◆ Task to complete
If a line includes "brokers", copy it out of the entries.

Saved entries
Segment Open
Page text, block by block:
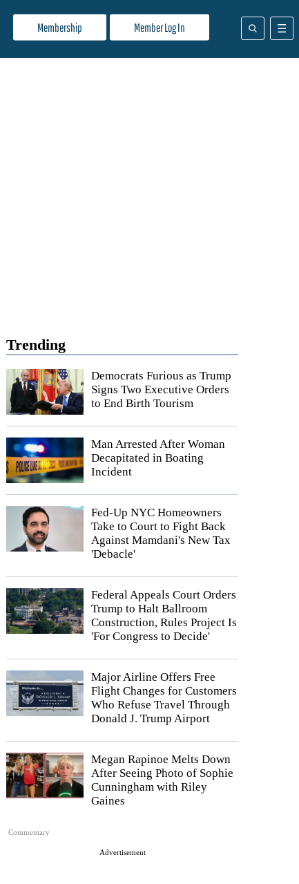
Membership Member Log In
Trending
Democrats Furious as Trump
Signs Two Executive Orders
to End Birth Tourism
Man Arrested After Woman
Decapitated in Boating
Incident
Fed-Up NYC Homeowners
Take to Court to Fight Back
Against Mamdani's New Tax
'Debacle'
Federal Appeals Court Orders
Trump to Halt Ballroom
Construction, Rules Project Is
'For Congress to Decide'
Major Airline Offers Free
Flight Changes for Customers
Who Refuse Travel Through
Donald J. Trump Airport
Commentary
Megan Rapinoe Melts Down
After Seeing Photo of Sophie
Cunningham with Riley
Gaines
Advertisement
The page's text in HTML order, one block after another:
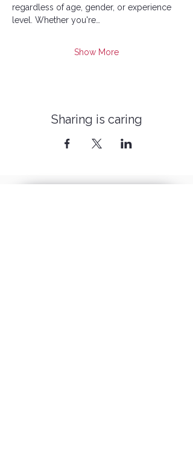
regardless of age, gender, or experience
level. Whether you're…
Show More
Sharing is caring
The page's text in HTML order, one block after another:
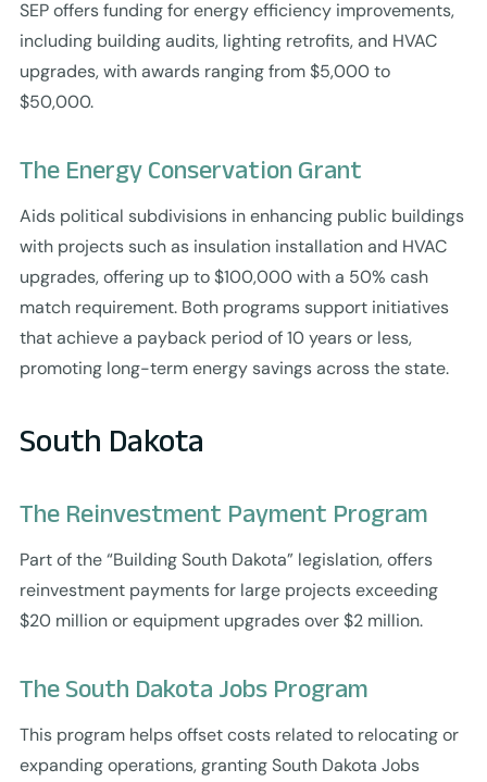
SEP offers funding for energy efficiency improvements,
including building audits, lighting retrofits, and HVAC
upgrades, with awards ranging from $5,000 to
$50,000.
The Energy Conservation Grant
Aids political subdivisions in enhancing public buildings
with projects such as insulation installation and HVAC
upgrades, offering up to $100,000 with a 50% cash
match requirement. Both programs support initiatives
that achieve a payback period of 10 years or less,
promoting long-term energy savings across the state.
South Dakota
The Reinvestment Payment Program
Part of the “Building South Dakota” legislation, offers
reinvestment payments for large projects exceeding
$20 million or equipment upgrades over $2 million.
The South Dakota Jobs Program
This program helps offset costs related to relocating or
expanding operations, granting South Dakota Jobs
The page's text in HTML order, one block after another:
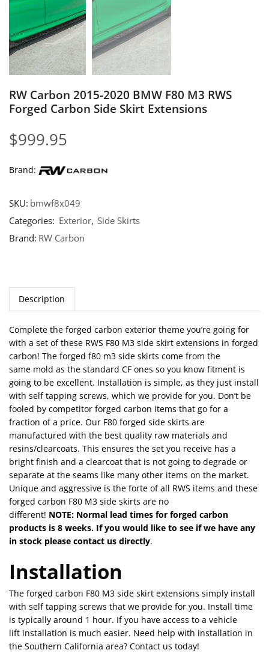
RW Carbon 2015-2020 BMW F80 M3 RWS
Forged Carbon Side Skirt Extensions
$999.95
Brand:
SKU: bmwf8x049
Categories: Exterior, Side Skirts
Brand: RW Carbon
Description
Complete the forged carbon exterior theme you’re going for
with a set of these RWS F80 M3 side skirt extensions in forged
carbon! The forged f80 m3 side skirts come from the
same mold as the standard CF ones so you know fitment is
going to be excellent. Installation is simple, as they just install
with self tapping screws, which we provide for you. Don’t be
fooled by competitor forged carbon items that go for a
fraction of a price. Our F80 forged side skirts are
manufactured with the best quality raw materials and
resins/clearcoats. This ensures the set you receive has a
bright finish and a clearcoat that is not going to degrade or
separate at the seams like many other items on the market.
Unique and aggressive is the forte of all RWS items and these
forged carbon F80 M3 side skirts are no
different! NOTE: Normal lead times for forged carbon
products is 8 weeks. If you would like to see if we have any
in stock please contact us directly.
Installation
The forged carbon F80 M3 side skirt extensions simply install
with self tapping screws that we provide for you. Install time
is typically around 1 hour. If you have access to a vehicle
lift installation is much easier. Need help with installation in
the Southern California area? Contact us today!
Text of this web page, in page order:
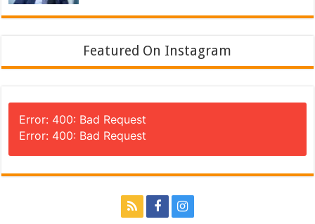
Featured On Instagram
Error: 400: Bad Request
Error: 400: Bad Request
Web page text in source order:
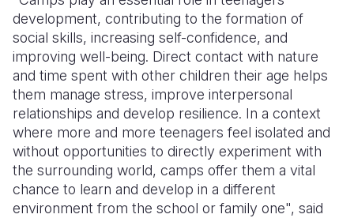
development, contributing to the formation of
social skills, increasing self-confidence, and
improving well-being. Direct contact with nature
and time spent with other children their age helps
them manage stress, improve interpersonal
relationships and develop resilience. In a context
where more and more teenagers feel isolated and
without opportunities to directly experiment with
the surrounding world, camps offer them a vital
chance to learn and develop in a different
environment from the school or family one", said
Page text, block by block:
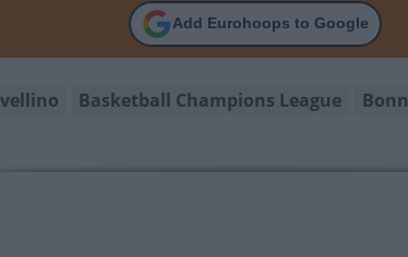
Add Eurohoops to Google
Basketball Champions League Bonn
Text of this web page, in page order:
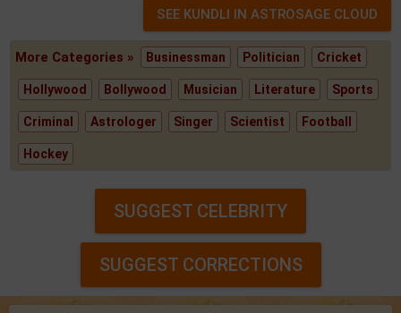
More Categories » Businessman Politician Cricket
Hollywood Bollywood Musician Literature Sports
Criminal Astrologer Singer Scientist Football
Hockey
SUGGEST CELEBRITY
SUGGEST CORRECTIONS
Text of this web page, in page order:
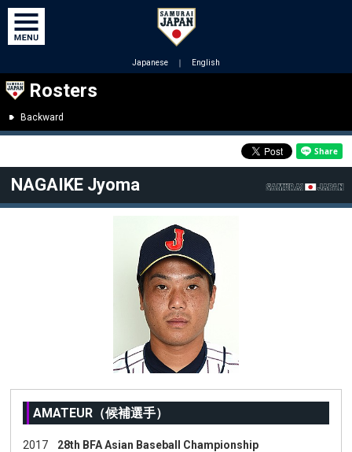
Japanese ｜ English
Rosters
Backward
NAGAIKE Jyoma
AMATEUR（候補選手）
2017 28th BFA Asian Baseball Championship
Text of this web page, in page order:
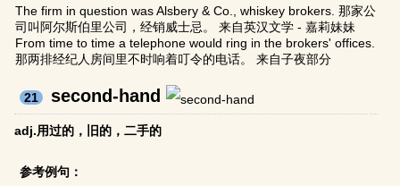
The firm in question was Alsbery & Co., whiskey brokers. 那家公
司叫阿尔斯伯里公司，经销威士忌。 来自英汉文学 - 嘉莉妹妹
From time to time a telephone would ring in the brokers' offices.
那两排经纪人房间里不时响着叮令的电话。 来自子夜部分
21 second-hand
adj.用过的，旧的，二手的
参考例句：
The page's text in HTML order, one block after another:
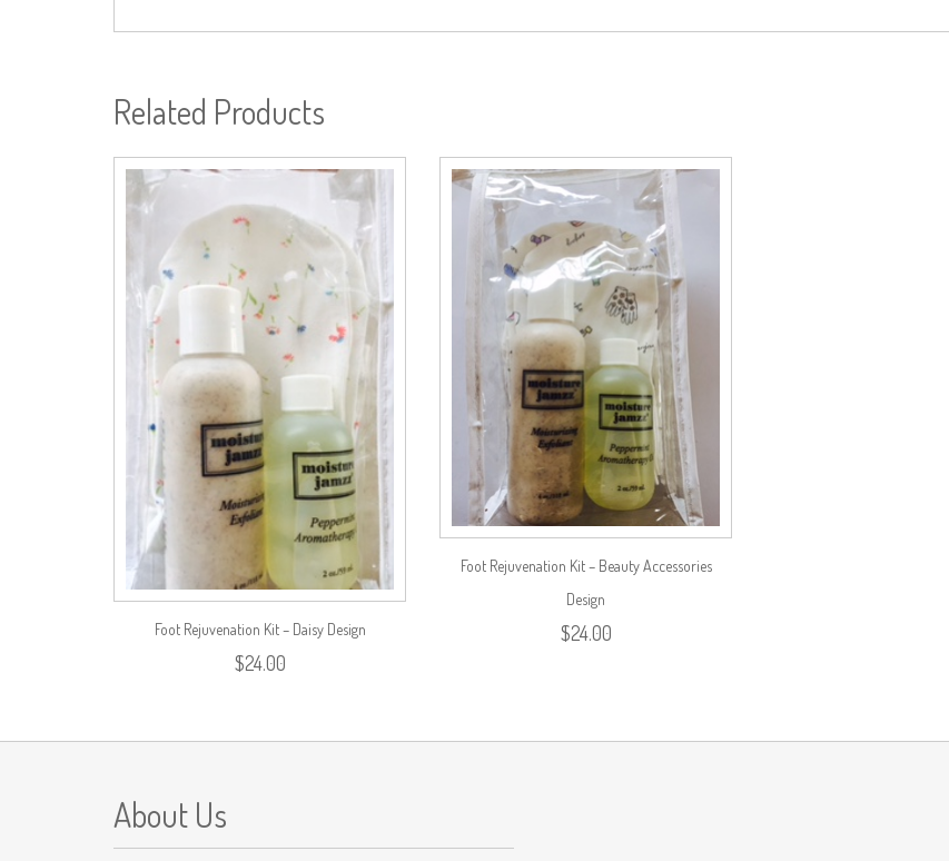
Related Products
Foot Rejuvenation Kit – Daisy Design
$24.00
Add to cart
Foot Rejuvenation Kit – Beauty Accessories
Design
$24.00
About Us
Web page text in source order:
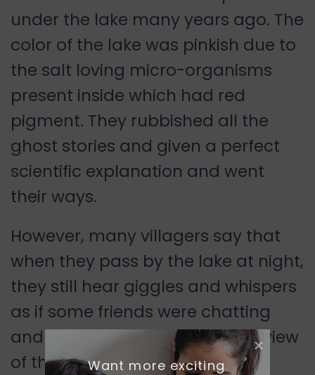
under the lake many years ago. The
color of the lake was pinkish due to
the salt loving micro-organisms
present inside which had red
pigment. They rubbished all the
ghost stories and given a perfect
scientific explanation and went
their ways.
However, many villagers say that
when they pass by the lake at night,
they still hear giggles and whispers
as if some friends were chatting
and enjoying the breathtaking view
of the lake for eternity.
Want more exciting
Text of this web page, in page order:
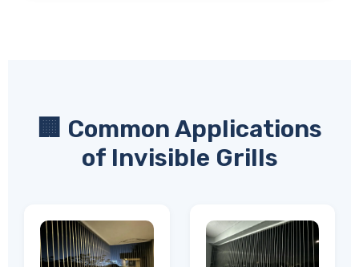
🏢 Common Applications
of Invisible Grills
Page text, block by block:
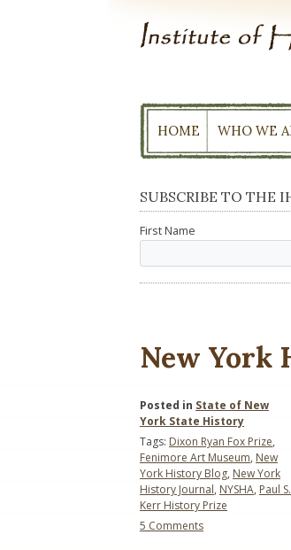
HOME WHO WE
SUBSCRIBE TO THE
First Name
New York
Posted in State of New
York State History
Tags: Dixon Ryan Fox Prize,
Fenimore Art Museum, New
York History Blog, New York
History Journal, NYSHA, Paul S.
Kerr History Prize
5 Commentson
Segment Closed
◆ Answer area
The firm in question was Alsbery & Co., whiskey brokers. 那家公
From time to time a telephone would ring in the brokers' offices.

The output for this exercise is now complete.